START Data for this exercise

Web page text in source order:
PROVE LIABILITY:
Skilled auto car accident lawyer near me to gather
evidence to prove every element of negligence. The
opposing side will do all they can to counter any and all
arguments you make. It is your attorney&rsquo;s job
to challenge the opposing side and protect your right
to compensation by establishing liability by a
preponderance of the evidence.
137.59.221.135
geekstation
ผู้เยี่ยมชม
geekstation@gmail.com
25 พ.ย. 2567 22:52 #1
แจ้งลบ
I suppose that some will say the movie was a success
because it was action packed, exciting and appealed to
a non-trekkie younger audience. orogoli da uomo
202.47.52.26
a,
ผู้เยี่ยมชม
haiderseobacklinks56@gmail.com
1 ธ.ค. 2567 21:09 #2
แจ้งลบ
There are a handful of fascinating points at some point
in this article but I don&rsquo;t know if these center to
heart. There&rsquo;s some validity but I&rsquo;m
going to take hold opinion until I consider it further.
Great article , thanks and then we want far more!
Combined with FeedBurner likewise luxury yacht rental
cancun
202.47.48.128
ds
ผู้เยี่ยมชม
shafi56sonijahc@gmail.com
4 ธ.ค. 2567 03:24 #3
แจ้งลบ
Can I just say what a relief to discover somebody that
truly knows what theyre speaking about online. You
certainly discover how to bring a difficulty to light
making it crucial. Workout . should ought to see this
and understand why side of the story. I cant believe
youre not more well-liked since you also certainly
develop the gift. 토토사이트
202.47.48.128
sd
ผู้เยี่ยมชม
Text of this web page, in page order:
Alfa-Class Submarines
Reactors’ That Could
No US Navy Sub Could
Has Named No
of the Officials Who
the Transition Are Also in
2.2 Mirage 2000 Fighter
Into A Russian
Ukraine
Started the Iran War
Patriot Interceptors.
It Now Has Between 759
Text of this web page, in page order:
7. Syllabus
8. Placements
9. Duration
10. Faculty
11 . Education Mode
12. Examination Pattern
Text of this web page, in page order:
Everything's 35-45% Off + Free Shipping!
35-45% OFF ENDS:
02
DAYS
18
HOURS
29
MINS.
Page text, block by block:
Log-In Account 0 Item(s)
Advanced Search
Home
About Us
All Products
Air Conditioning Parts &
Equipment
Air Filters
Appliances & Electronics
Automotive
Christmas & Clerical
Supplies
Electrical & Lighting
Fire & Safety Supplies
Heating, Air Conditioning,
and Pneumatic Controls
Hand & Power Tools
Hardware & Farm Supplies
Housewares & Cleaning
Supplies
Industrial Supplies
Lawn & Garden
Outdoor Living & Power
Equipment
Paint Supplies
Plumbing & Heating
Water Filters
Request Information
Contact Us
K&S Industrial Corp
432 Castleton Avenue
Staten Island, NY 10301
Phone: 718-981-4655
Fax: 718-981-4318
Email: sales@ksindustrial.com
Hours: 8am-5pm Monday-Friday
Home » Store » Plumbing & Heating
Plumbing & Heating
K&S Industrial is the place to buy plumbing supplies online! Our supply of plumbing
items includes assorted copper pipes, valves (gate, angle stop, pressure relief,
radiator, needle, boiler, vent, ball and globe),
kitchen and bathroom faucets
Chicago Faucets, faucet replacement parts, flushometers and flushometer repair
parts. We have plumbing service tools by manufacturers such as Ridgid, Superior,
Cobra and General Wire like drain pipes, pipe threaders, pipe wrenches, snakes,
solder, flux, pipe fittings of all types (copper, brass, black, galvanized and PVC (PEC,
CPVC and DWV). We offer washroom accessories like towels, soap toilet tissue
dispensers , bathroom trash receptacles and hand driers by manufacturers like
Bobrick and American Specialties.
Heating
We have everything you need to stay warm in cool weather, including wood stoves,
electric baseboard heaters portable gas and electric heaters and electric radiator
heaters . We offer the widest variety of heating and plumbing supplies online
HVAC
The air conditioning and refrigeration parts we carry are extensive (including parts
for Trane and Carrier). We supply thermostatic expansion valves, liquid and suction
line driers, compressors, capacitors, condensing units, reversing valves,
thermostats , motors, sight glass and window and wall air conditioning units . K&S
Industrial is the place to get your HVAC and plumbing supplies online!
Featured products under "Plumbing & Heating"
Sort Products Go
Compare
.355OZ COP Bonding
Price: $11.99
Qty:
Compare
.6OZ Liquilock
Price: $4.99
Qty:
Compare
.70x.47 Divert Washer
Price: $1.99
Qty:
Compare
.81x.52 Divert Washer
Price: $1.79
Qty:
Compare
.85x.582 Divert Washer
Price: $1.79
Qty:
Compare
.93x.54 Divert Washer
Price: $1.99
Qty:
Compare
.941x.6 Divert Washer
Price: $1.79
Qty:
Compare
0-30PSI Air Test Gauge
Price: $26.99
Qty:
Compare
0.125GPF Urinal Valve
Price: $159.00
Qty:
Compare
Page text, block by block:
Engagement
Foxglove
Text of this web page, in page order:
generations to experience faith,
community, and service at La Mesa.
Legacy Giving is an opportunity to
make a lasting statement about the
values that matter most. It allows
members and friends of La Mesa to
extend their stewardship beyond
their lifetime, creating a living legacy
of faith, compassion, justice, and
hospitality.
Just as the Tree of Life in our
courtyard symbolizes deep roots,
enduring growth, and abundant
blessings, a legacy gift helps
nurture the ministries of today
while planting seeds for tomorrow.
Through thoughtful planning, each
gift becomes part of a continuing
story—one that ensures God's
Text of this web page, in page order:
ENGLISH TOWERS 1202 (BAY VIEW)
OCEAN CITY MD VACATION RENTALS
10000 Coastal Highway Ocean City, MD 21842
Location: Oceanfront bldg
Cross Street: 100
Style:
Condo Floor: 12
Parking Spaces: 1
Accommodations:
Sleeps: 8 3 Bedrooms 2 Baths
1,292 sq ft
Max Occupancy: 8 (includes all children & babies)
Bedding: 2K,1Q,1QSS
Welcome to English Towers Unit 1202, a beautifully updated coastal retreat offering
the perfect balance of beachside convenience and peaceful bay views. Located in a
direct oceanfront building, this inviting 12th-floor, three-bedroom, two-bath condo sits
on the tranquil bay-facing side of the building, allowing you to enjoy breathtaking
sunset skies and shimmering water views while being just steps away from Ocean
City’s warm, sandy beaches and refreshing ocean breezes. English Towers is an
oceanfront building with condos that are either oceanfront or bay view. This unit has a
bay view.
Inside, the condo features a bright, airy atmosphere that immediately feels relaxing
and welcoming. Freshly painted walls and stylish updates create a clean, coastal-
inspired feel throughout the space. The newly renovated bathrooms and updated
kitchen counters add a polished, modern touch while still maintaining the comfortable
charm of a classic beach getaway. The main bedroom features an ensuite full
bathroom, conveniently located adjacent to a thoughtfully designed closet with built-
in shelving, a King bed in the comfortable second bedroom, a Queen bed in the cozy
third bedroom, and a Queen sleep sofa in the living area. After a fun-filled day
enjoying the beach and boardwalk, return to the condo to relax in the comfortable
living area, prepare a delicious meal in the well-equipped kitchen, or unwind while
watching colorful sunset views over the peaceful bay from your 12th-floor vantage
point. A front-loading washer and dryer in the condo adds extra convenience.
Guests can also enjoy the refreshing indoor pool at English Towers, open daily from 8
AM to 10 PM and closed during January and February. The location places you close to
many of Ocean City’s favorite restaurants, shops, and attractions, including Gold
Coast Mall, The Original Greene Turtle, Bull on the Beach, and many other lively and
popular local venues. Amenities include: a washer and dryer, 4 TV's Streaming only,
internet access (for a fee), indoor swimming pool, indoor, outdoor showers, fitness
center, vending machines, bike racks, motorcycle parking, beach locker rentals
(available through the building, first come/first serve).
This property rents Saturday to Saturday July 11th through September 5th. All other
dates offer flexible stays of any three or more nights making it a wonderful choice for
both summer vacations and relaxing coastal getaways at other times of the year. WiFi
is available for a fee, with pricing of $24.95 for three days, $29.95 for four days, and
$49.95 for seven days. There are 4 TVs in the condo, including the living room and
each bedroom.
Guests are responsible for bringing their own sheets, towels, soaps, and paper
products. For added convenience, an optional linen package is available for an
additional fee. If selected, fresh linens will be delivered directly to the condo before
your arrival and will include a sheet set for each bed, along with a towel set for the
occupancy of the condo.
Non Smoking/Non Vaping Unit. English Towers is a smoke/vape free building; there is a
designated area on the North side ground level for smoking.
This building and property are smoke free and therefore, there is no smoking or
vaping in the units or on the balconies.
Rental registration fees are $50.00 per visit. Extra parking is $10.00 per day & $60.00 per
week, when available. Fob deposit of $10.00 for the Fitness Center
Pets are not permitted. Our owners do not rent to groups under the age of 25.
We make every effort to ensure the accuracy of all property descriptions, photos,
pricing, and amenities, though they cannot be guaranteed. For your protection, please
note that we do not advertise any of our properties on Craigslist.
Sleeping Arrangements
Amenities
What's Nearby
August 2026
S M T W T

END Data for this exercise

_Your instructions_
The reply should hold only the lines from the beginning of the listing above through the line with "Great article , thanks", each one written exactly as it appears.

_Answer section_
Web page text in source order:
PROVE LIABILITY:
Skilled auto car accident lawyer near me to gather
evidence to prove every element of negligence. The
opposing side will do all they can to counter any and all
arguments you make. It is your attorney&rsquo;s job
to challenge the opposing side and protect your right
to compensation by establishing liability by a
preponderance of the evidence.
137.59.221.135
geekstation
ผู้เยี่ยมชม
geekstation@gmail.com
25 พ.ย. 2567 22:52 #1
แจ้งลบ
I suppose that some will say the movie was a success
because it was action packed, exciting and appealed to
a non-trekkie younger audience. orogoli da uomo
202.47.52.26
a,
ผู้เยี่ยมชม
haiderseobacklinks56@gmail.com
1 ธ.ค. 2567 21:09 #2
แจ้งลบ
There are a handful of fascinating points at some point
in this article but I don&rsquo;t know if these center to
heart. There&rsquo;s some validity but I&rsquo;m
going to take hold opinion until I consider it further.
Great article , thanks and then we want far more!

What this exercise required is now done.